Pfizer’s continuing litigation in the Philippines is not about generics. The Philippines Government only sought to import samples of the drug in order to secure registration, so it could be imported for sale once the patent expired, giving the citizens of the Philippines access to more affordable drugs. This practice, referred to as "early working" of the patent, is widely permitted in developed countries, including the United States, Canada, Australia, and most members of the European Union. Indeed, before the lawsuit, early working was permitted in the Philippines under common law, the approach used by the United States before the US law was changed to provide for a statutory exception to patent rights for this purpose (the "Bolar" amendment). Further, early working of the patent for purposes of drug registration was held to be legal under WTO rules in a 2000 case involving Canada, and is endorsed by the World Health Organization as an important measure to protect consumer interests.

Pfizer's response was not only to sue the Philippines to block this common and widely endorsed practice, but to sue two government officials in the Philippines in their personal capacity -- a tactic that is widely seen as intimidation, not only in the Philippines, but across the region. Indeed, as our previous letter indicated, this was the primary complaint against Mr. McKinnell. Mr. McKinnell is fully aware of this, but chose not to respond substantively to this point.

Thank you again for taking the time to answer our Open Letter. I remain at your disposal if you require more information.

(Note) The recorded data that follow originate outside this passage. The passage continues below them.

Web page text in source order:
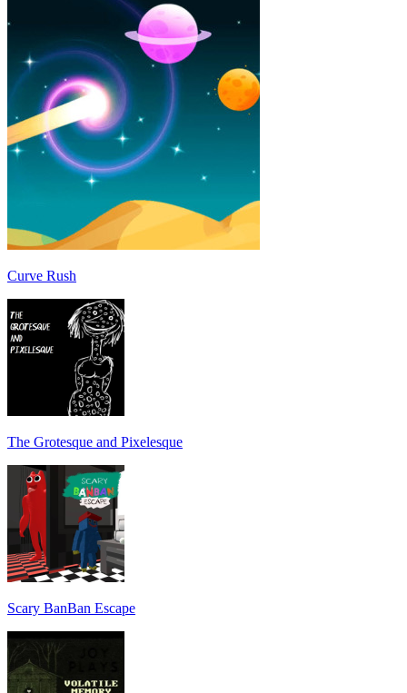
Curve Rush
The Grotesque and Pixelesque
Scary BanBan Escape
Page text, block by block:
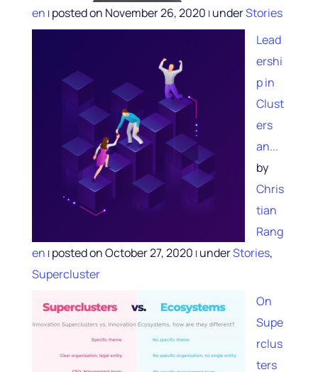
en | posted on November 26, 2020 | underStories
Lead
ershi
p in
Clust
ers
an...
by
Chris
tian
Rang
en | posted on October 27, 2020 | underStories,
Supercluster
On
Supe
rclus
ters
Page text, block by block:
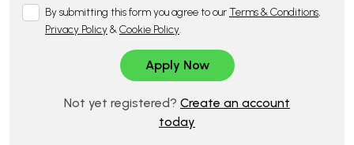
By submitting this form you agree to ourTerms & Conditions,
Privacy Policy&Cookie Policy.
Not yet registered? Create an account
today
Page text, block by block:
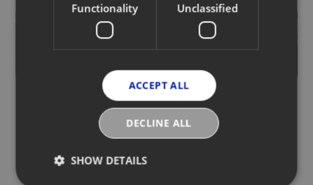
Functionality Unclassified
ACCEPT ALL
DECLINE ALL
SHOW DETAILS

I share your wish that any interested members of the Stanford community should be familiar with the views of all parties here and I therefore encourage you to broadly share this response.


Judit Rius Sanjuan
Staff Attorney
Consumer Project on Technology
1621 Connecticut Ave, NW, Suite 500
Washington, DC 20009 USA

Friday, September 22, 2006

A good idea: amending Philippines’s Patent Law

Not all are bad news in the Philippines fight for affordable medicines. There is currently an excellent initiative to amend the Philippine Patent Law and incorporate public health flexibilities to promote greater competitiveness in the Philippine pharmaceutical industry and made medicines more affordable and accessible.

At CPTech we are following with great interest the work of the Philippine’s Senate Committees on Trade & Commerce and Health & Demography, chaired by Senator Roxas and Senator Cayetano, respectively.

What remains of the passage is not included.